Since last week, many hosting providers are reporting a huge increase in attempts to hack into blogs and content management systems, with WordPress implementations again being hit the most with hackers' offensive. It's not the first time that Wordpress blogs have been the subject of hacking attempts and it probably won't be the last.

Thousands of Wordpress installations across the globe were hit by a brute force botnet attack, featuring several attempts to hack into blogs using a combination of popular usernames (eg, "admin", "myblog" and "user") and an array of unsafe passwords such as "god", "sex", "love" and "1 2 3 4 5".

Attacks of this type are commonplace-- it's the sharp rise in volume late last week to around three to four times the normal volume rather than anything technically devious that has set many alarm bells ringing all over the web.

Around 90,000 compromised servers have been attempting to break into WordPress websites by continually trying to guess the username and password to get into the WordPress admin dashboard.

To help mitigate such attacks, the senior system administration team at Sun Hosting, a large Canadian hosting provider, has rolled out wide security policies to help contain and limit such attacks. For the time being, the company has removed any public information detailing the new way they're blocking the attacks, as the hackers seem to be actively monitoring for changes, and altering their tactics.
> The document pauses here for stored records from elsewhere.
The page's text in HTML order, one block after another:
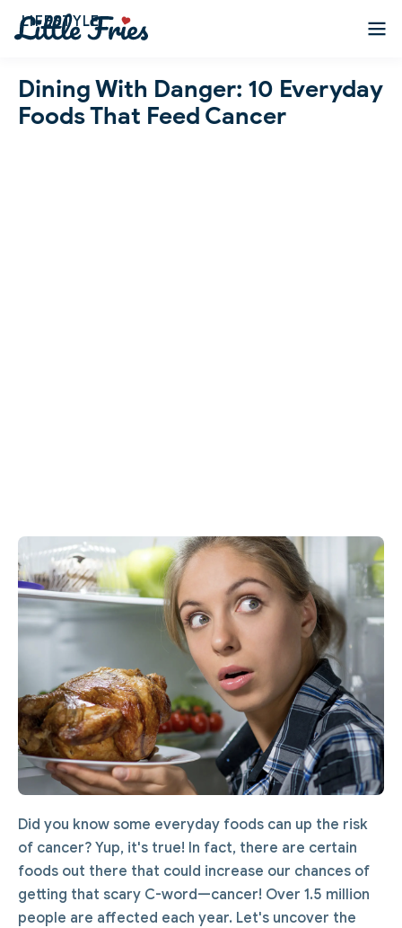
LIFESTYLE
Dining With Danger: 10 Everyday
Foods That Feed Cancer
Did you know some everyday foods can up the risk
of cancer? Yup, it's true! In fact, there are certain
foods out there that could increase our chances of
getting that scary C-word—cancer! Over 1.5 million
people are affected each year. Let's uncover the
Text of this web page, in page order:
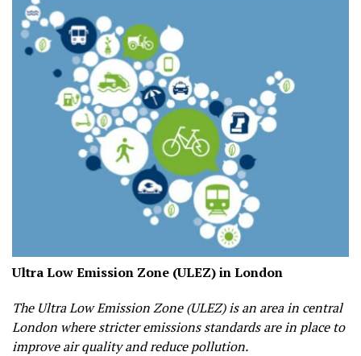
Ultra Low Emission Zone (ULEZ) in London
The Ultra Low Emission Zone (ULEZ) is an area in central
London where stricter emissions standards are in place to
improve air quality and reduce pollution.
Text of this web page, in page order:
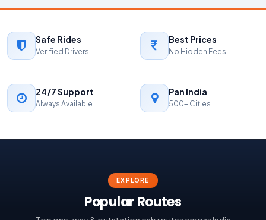
Safe Rides
Verified Drivers
Best Prices
No Hidden Fees
24/7 Support
Always Available
Pan India
500+ Cities
EXPLORE
Popular Routes
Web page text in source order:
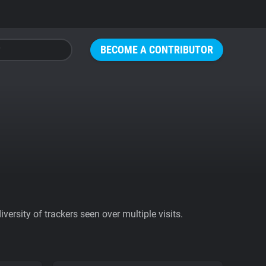
BECOME A CONTRIBUTOR
of trackers seen over multiple visits.
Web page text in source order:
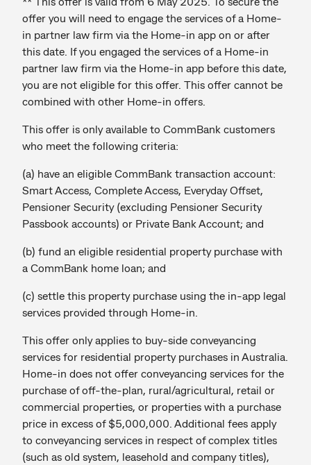
offer you will need to engage the services of a Home-
in partner law firm via the Home-in app on or after
this date. If you engaged the services of a Home-in
partner law firm via the Home-in app before this date,
you are not eligible for this offer. This offer cannot be
combined with other Home-in offers.
This offer is only available to CommBank customers
who meet the following criteria:
(a) have an eligible CommBank transaction account:
Smart Access, Complete Access, Everyday Offset,
Pensioner Security (excluding Pensioner Security
Passbook accounts) or Private Bank Account; and
(b) fund an eligible residential property purchase with
a CommBank home loan; and
(c) settle this property purchase using the in-app legal
services provided through Home-in.
This offer only applies to buy-side conveyancing
services for residential property purchases in Australia.
Home-in does not offer conveyancing services for the
purchase of off-the-plan, rural/agricultural, retail or
commercial properties, or properties with a purchase
price in excess of $5,000,000. Additional fees apply
to conveyancing services in respect of complex titles
(such as old system, leasehold and company titles),
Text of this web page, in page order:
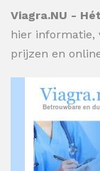
Viagra.NU -
hier informatie,
prijzen en
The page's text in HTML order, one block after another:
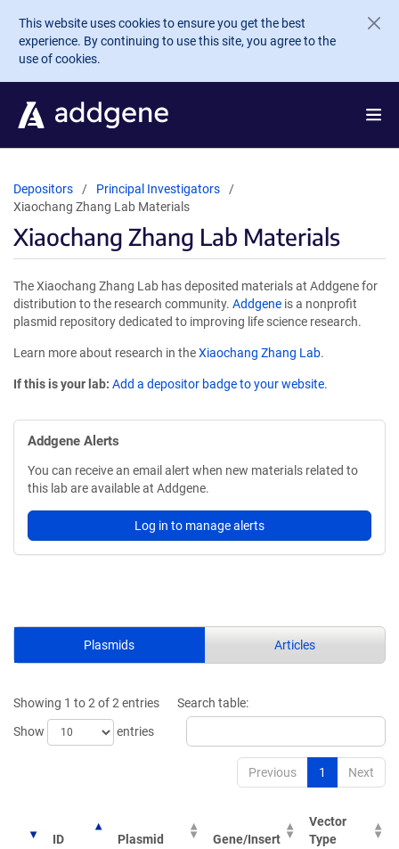
Skip to main content
This website uses cookies to ensure you get the best
experience. By continuing to use this site, you agree to the
use of cookies.
Depositors
Principal Investigators
Xiaochang Zhang Lab Materials
Xiaochang Zhang Lab Materials
The Xiaochang Zhang Lab has deposited materials at Addgene for
distribution to the research community. Addgene is a nonprofit
plasmid repository dedicated to improving life science research.
Learn more about research in theXiaochang Zhang Lab.
If this is your lab: Add a depositor badge to your website.
Addgene Alerts
You can receive an email alert when new materials related to
this lab are available at Addgene.
Log in to manage alerts
Plasmids Articles
Showing 1 to 2 of 2 entries
Show
entries
Search table:
Previous 1 Next
ID Plasmid Gene/Insert
Vector
Type
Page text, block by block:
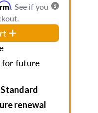
. See if you
for future
Standard
renewal
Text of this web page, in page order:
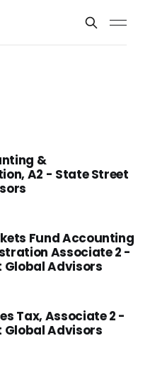
&
A2 - State Street
Fund Accounting
Associate 2 -
Global Advisors
Tax, Associate 2 -
Global Advisors
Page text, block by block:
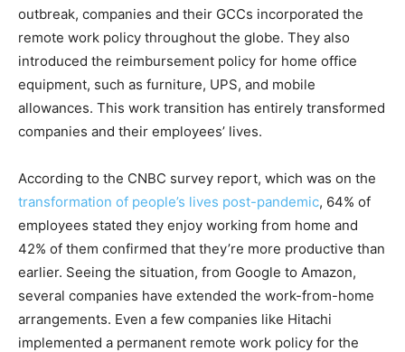
outbreak, companies and their GCCs incorporated the
remote work policy throughout the globe. They also
introduced the reimbursement policy for home office
equipment, such as furniture, UPS, and mobile
allowances. This work transition has entirely transformed
companies and their employees’ lives.
According to the CNBC survey report, which was on the
transformation of people’s lives post-pandemic, 64% of
employees stated they enjoy working from home and
42% of them confirmed that they’re more productive than
earlier. Seeing the situation, from Google to Amazon,
several companies have extended the work-from-home
arrangements. Even a few companies like Hitachi
implemented a permanent remote work policy for the

Sun Hosting says: "If your site or blog has been targeted in similar attacks, the security precautions we've implemented may limit the access to your WordPress admin dashboard. We have chosen to proactively protect our customers from such attacks in order to avoid a potentially larger security issue on your account. Your admin password should consist of a minimum of 12 characters, with upper case and lower case letters, numbers as well as ponctuation marks."

The primary target appears to be WordPress installations but Joomla users also reportedly took some hammering as well. Early suggestions are that hackers are looking to harvest "low-hanging fruit" as quickly as possible in order to gain access to a bank of compromised sites for follow-up malfeasance, which could be anything from hosting malware to publishing phishing pages or running some sort of denial of service attack.

"It's 'doorknob rattling' but on an industrial and international scale," notes Paul Ducklin, Sophos's head of technology for Asia Pacific.

WordPress founder Matt Mullenweg said that the attack illustrates the need to use a distinct username and a hard-to-guess password, common-sense advice that applies to using web services in general, not just for blog administration.

If you still use "admin" as a username on your blog, change it, use a strong password, if you’re on turn on two-factor authentication, and of course make sure you're up-to-date on the latest version of WordPress. Do this and you'll be ahead of 95 percent of sites out there and probably never have an issue."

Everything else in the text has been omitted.